What you will do: All lines below between the line with "but also from" and the line with "8. Additional Tips for a", including both, must be copied exactly, and the pictures must be omitted.

Study material:
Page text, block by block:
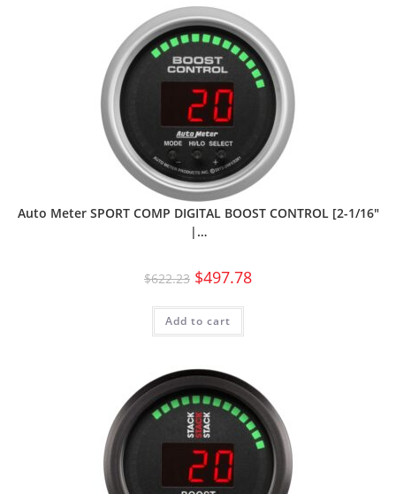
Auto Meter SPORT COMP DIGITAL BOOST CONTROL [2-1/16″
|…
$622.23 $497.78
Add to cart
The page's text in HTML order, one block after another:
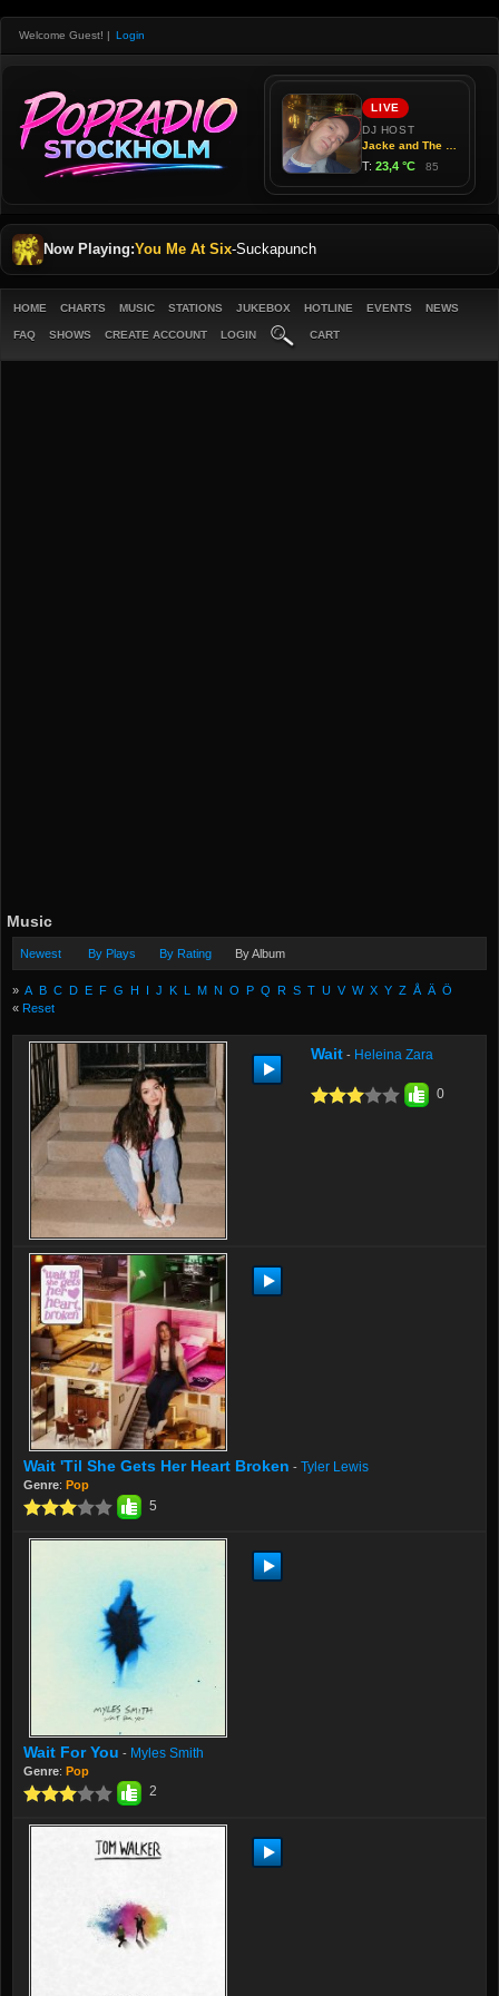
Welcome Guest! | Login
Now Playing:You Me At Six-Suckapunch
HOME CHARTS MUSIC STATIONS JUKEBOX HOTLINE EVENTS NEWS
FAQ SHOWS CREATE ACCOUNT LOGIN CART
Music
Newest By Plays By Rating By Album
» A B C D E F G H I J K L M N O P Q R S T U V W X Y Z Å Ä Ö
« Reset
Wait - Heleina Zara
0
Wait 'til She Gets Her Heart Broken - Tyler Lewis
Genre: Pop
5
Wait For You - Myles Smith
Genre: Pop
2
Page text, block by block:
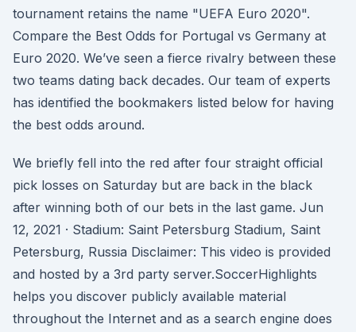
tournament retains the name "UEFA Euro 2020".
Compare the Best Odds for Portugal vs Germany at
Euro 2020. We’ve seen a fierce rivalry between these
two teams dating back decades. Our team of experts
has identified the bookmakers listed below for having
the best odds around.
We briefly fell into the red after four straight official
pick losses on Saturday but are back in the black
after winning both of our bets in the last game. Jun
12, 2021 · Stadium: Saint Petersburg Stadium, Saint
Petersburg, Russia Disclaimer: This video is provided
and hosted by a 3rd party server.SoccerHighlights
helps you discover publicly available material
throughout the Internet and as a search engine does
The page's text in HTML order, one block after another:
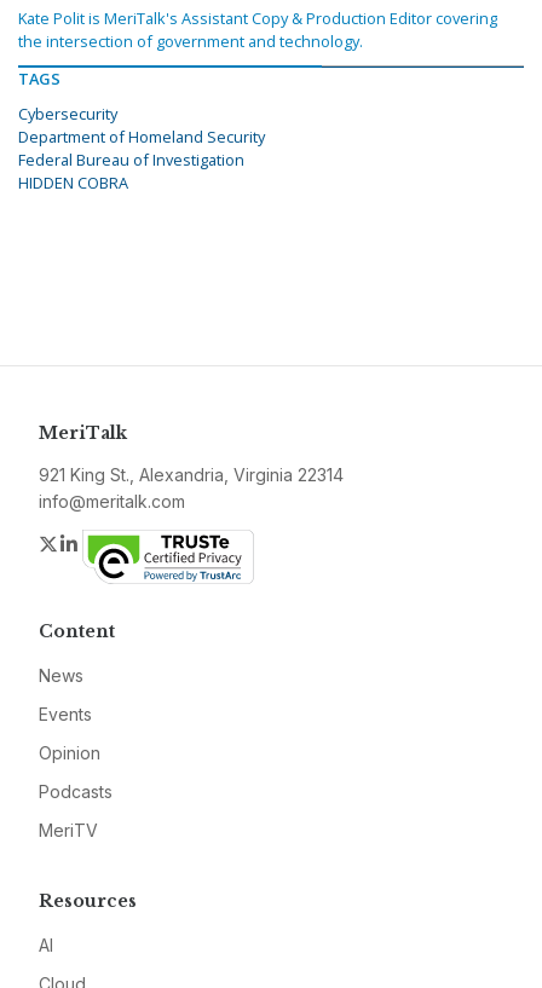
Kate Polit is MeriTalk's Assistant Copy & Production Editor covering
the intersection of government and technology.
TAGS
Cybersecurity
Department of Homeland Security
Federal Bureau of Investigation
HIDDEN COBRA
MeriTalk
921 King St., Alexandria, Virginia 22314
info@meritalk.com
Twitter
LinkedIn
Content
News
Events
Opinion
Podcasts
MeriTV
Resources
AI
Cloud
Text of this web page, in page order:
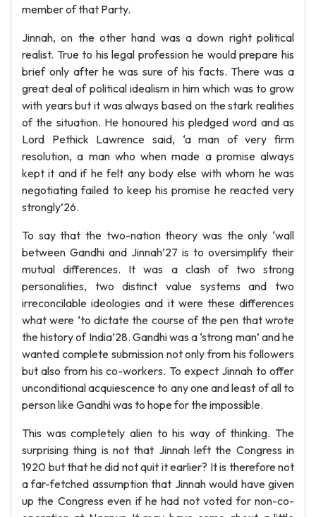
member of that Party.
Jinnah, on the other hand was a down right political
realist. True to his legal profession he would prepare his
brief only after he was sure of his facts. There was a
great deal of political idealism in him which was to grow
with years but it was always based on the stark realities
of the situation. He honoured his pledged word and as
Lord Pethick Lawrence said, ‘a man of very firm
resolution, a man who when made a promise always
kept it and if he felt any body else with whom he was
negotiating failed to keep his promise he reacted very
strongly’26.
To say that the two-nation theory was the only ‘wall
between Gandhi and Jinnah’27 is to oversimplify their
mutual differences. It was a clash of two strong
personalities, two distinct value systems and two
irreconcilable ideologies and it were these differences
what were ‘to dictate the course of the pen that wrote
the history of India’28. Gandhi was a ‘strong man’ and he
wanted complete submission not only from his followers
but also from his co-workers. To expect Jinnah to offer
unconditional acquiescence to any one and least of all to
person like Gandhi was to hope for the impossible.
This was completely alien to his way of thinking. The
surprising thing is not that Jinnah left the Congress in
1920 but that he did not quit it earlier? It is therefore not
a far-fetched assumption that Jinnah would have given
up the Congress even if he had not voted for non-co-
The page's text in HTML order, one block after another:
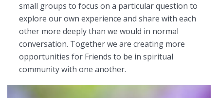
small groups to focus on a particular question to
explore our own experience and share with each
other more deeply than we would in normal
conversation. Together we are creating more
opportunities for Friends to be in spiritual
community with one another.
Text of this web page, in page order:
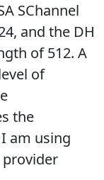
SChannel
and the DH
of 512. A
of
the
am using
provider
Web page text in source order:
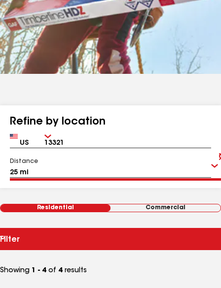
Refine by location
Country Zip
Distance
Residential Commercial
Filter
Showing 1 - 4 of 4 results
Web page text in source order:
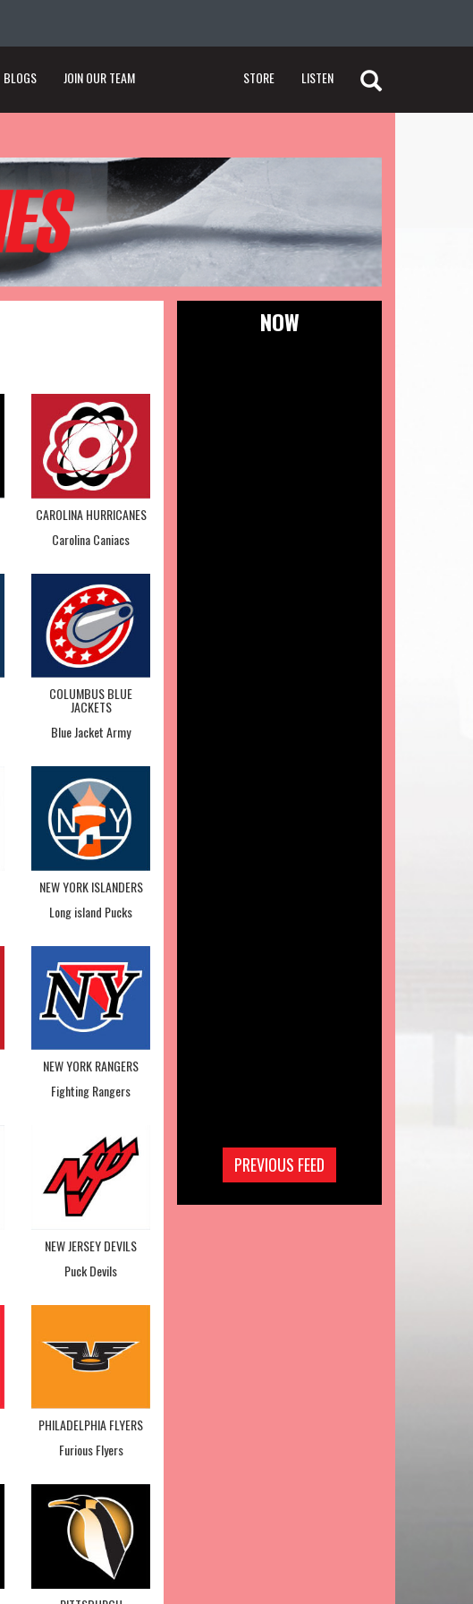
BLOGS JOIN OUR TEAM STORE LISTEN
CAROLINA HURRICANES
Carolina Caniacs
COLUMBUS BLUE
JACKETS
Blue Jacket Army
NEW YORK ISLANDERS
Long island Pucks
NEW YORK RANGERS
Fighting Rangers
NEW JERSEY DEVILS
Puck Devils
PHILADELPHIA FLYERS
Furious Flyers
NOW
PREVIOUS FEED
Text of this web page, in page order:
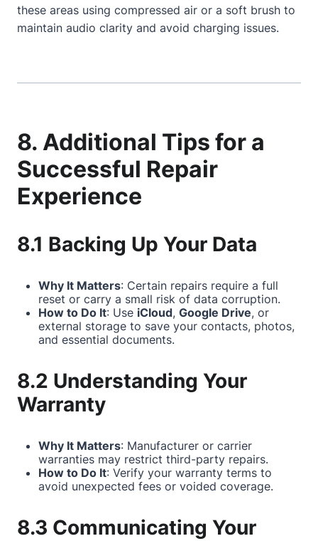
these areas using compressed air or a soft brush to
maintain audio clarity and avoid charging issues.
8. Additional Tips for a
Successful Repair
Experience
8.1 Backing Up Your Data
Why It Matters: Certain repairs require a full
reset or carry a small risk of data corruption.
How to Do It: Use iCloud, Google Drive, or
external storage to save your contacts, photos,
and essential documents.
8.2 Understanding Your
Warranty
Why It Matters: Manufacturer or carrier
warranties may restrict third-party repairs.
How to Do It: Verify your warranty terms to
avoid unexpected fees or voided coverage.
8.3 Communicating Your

Exercise output:
but also from his co-workers. To expect Jinnah to offer
unconditional acquiescence to any one and least of all to
person like Gandhi was to hope for the impossible.
This was completely alien to his way of thinking. The
surprising thing is not that Jinnah left the Congress in
1920 but that he did not quit it earlier? It is therefore not
a far-fetched assumption that Jinnah would have given
up the Congress even if he had not voted for non-co-
The page's text in HTML order, one block after another:
small groups to focus on a particular question to
explore our own experience and share with each
other more deeply than we would in normal
conversation. Together we are creating more
opportunities for Friends to be in spiritual
community with one another.
Text of this web page, in page order:
SChannel
and the DH
of 512. A
of
the
am using
provider
Web page text in source order:
Refine by location
Country Zip
Distance
Residential Commercial
Filter
Showing 1 - 4 of 4 results
Web page text in source order:
BLOGS JOIN OUR TEAM STORE LISTEN
CAROLINA HURRICANES
Carolina Caniacs
COLUMBUS BLUE
JACKETS
Blue Jacket Army
NEW YORK ISLANDERS
Long island Pucks
NEW YORK RANGERS
Fighting Rangers
NEW JERSEY DEVILS
Puck Devils
PHILADELPHIA FLYERS
Furious Flyers
NOW
PREVIOUS FEED
Text of this web page, in page order:
these areas using compressed air or a soft brush to
maintain audio clarity and avoid charging issues.
8. Additional Tips for a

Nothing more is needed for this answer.